Über schwere COVID-19 Verläufe entscheidet vor allem das Immunsystem

Das Immunsystem spielt eine Schlüsselrolle, wie schwer die COVId-19 Erkrankung verlaufen wird.
Von Beginn an war klar: Für alte Menschen ist das Coronavirus Sars-CoV-2 besonders gefährlich. Das Immunsystem altert nämlich mit und kann auf Erreger nicht mehr so schnell reagieren wie das eines jungen Menschen. Von der Alterung sind sowohl das angeborene als auch das erworbene Immunsystem betroffen. Außerdem neigen ältere Personen zu stärkeren Entzündungsreaktionen. Und sie haben oft Begleiterkrankungen, die sie zusätzlich schwächen. Herzleiden, Diabetes, Bluthochdruck und so weiter. Menschen, die bisher an COVID-19 gestorben sind, sind im Durchschnitt 81 Jahre alt.
Immunsystem so verschieden wie der Mensch
Dennoch kann es auch bei jungen und gesunden Menschen zu schweren Krankheitsverläufen im Rahmen einer Coronavirus-Infektion kommen. Eine eindeutige Erklärung dafür gibt es noch nicht. Jedoch scheinen genetische Faktoren eine große Rolle zu spielen. Fakt ist: Das Immunsystem unterscheidet sich von Mensch zu Mensch und ist so individuell wie der Charakter. Deshalb lässt sich schwer vorhersagen, bei wem COVID-19 lebensbedrohlich wird.
Üblicherweise läuft eine Infektion mit dem Coronavirus bei allen Menschen erst einmal recht harmlos ab. Im Gegensatz zur Grippe werden wir nicht schlagartig krank, sondern allmählich. Trockener Husten, Fieber, Gliederschmerzen stellen sich ein und zeigen, dass das Immunsystem aktiv geworden ist.
In der zweiten Woche kann es zur Lungenentzündung kommen
Doch nach etwa einer Woche werden die entscheidenden Weichen gestellt, ob die körpereigne Abwehr mit den Erregern fertig wird, so lange sie noch im Rachen sitzen, oder ob sich die Infektion bis in die Lunge ausbreitet. In dieser Phase entscheidet also das Immunsystem, ob wir gesund werden, oder schwer krank.
In der Regel kommt es erst in der zweiten Woche zu einer sogenannten atypischen, das heißt einer viral bedingten, Lungenentzündung. Zu diesem Zeitpunkt sind COVID-19 Tests oft schon nicht mehr zuverlässig, da im Rachenabstrich kaum noch Viren nachweisbar sind. Das ist ein großes Problem bei der Diagnostik dieser Erkrankung. Mediziner berichten von Patienten mit negativen Testergebnissen, bei denen aber CT-Aufnahmen die COVID-19 typischen weißen Herde in der Lunge zeigen. Darum ist das Lungen-CT inzwischen zum zweiten Diagnostik-Standbein geworden.

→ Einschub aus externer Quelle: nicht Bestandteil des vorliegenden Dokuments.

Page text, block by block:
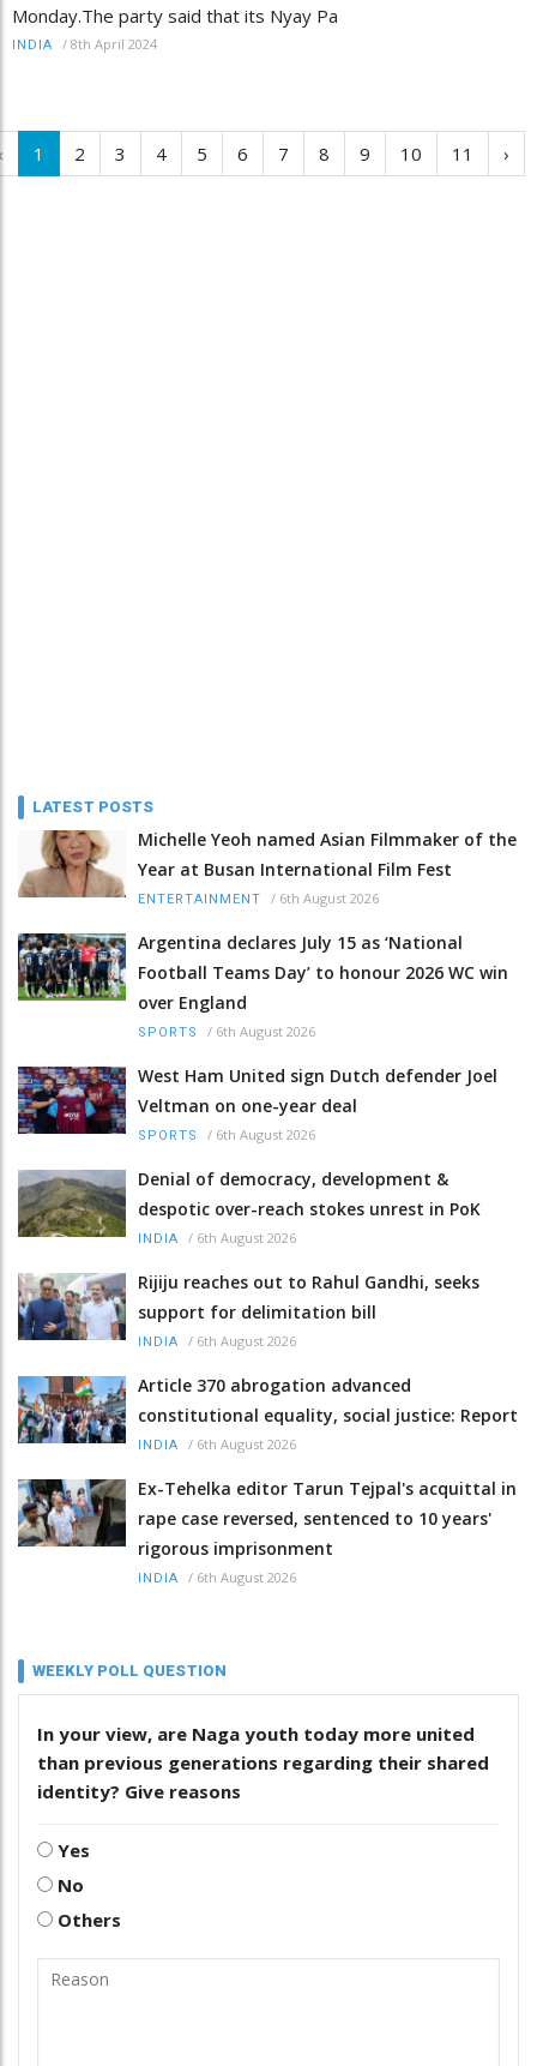
Monday.The party said that its Nyay Pa
INDIA / 8th April 2024
1 2 3 4 5 6 7 8 9 10 11 ›
LATEST POSTS
Michelle Yeoh named Asian Filmmaker of the
Year at Busan International Film Fest
ENTERTAINMENT / 6th August 2026
Argentina declares July 15 as ‘National
Football Teams Day’ to honour 2026 WC win
over England
SPORTS / 6th August 2026
West Ham United sign Dutch defender Joel
Veltman on one-year deal
SPORTS / 6th August 2026
Denial of democracy, development &
despotic over-reach stokes unrest in PoK
INDIA / 6th August 2026
Rijiju reaches out to Rahul Gandhi, seeks
support for delimitation bill
INDIA / 6th August 2026
Article 370 abrogation advanced
constitutional equality, social justice: Report
INDIA / 6th August 2026
Ex-Tehelka editor Tarun Tejpal's acquittal in
rape case reversed, sentenced to 10 years'
rigorous imprisonment
INDIA / 6th August 2026
WEEKLY POLL QUESTION
In your view, are Naga youth today more united
than previous generations regarding their shared
identity? Give reasons
Yes
No
Others
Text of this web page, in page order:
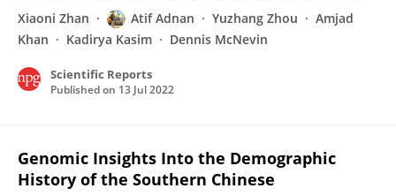
Xiaoni Zhan Atif Adnan Yuzhang Zhou
Amjad
Khan
Kadirya Kasim Dennis McNevin
Scientific Reports
Published on 13 Jul 2022
Genomic Insights Into the Demographic
History of the Southern Chinese

Die COVID-19-Lungenentzündung kann wiederum unterschiedlich verlaufen. Nur in sehr schweren Fällen müssen Patienten beatmet werden oder auf die Intensivstation. In Deutschland beträgt dieser Anteil fünf Prozent von allen Erkrankten.

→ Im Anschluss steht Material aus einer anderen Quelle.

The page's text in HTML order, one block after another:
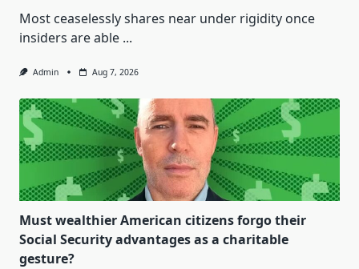
Most ceaselessly shares near under rigidity once
insiders are able ...
Admin Aug 7, 2026
Must wealthier American citizens forgo their
Social Security advantages as a charitable
gesture?
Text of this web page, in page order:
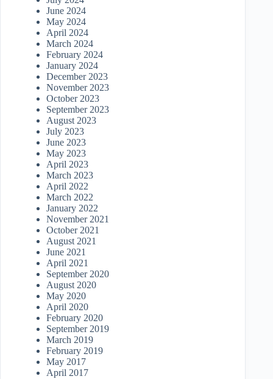
June 2024
May 2024
April 2024
March 2024
February 2024
January 2024
December 2023
November 2023
October 2023
September 2023
August 2023
July 2023
June 2023
May 2023
April 2023
March 2023
April 2022
March 2022
January 2022
November 2021
October 2021
August 2021
June 2021
April 2021
September 2020
August 2020
May 2020
April 2020
February 2020
September 2019
March 2019
February 2019
May 2017
April 2017
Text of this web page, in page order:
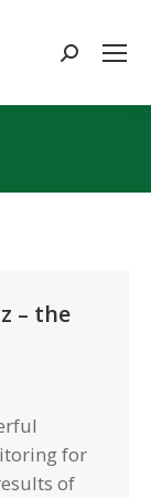
Search:
– the
for
of
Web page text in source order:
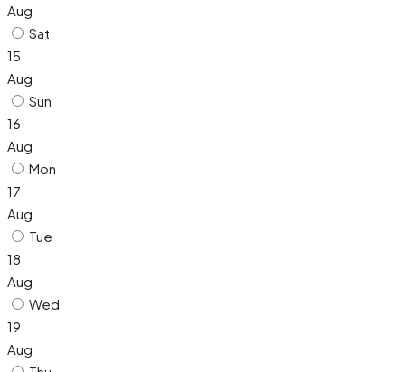
Aug
Sat
15
Aug
Sun
16
Aug
Mon
17
Aug
Tue
18
Aug
Wed
19
Aug
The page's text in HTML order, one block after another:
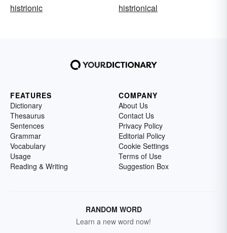
histrionic
histrionical
FEATURES
Dictionary
Thesaurus
Sentences
Grammar
Vocabulary
Usage
Reading & Writing
COMPANY
About Us
Contact Us
Privacy Policy
Editorial Policy
Cookie Settings
Terms of Use
Suggestion Box
RANDOM WORD
Learn a new word now!

Mediziner suchen nach Erklärungen für schwer Verläufe bei jungen Leuten
Es gibt mehrere Theorien, warum auch junge gesunde Menschen darunter sind:
Überreaktion des Immunsystems
Die wahrscheinlichste Erklärung ist eine Überreaktion des Immunsystems. Es werden im Übermaß Zytokine und Chemokine ausgeschüttet, die im Extremfall gesunde Zellen töten können. Diese Entgleisungen gibt es auch bei anderen Infektionskrankheiten, etwa der Grippe.
Infektionsverstärkende Antikörper
Eine andere Theorie geht von einem steigenden Risiko aus, wenn man bereits einmal Kontakt zu einem anderen Coronavirus hatte und der Körper Antiköper dagegen gebildet hat. Genau diese Antikörper könnten eine Infektion mit Sars-CoV-2 verstärken. Dieses Phänomen heißt „Infektionsverstärkenden Antikörper" (engl. Antibody Dependent Enhancement – ADE). Für COVID-19 wurde dieser Zusammenhang bislang aber noch nicht nachgewiesen.
Hohe Virendosis
Eine dritte Hypothese besagt, dass Betroffen möglicherweise eine hohe Virendosis eingeatmet haben, so dass gleich die Lunge befallen worden ist. Das wäre dann in etwa die Situation wie bei der Lungenkrankheit SARS, die mit 10 Prozent Sterblichkeit wesentlich gefährlicher war als COVID-19. Auch diese Hypothese ist noch nicht verifiziert, sondern lediglich eine mögliche Erklärung.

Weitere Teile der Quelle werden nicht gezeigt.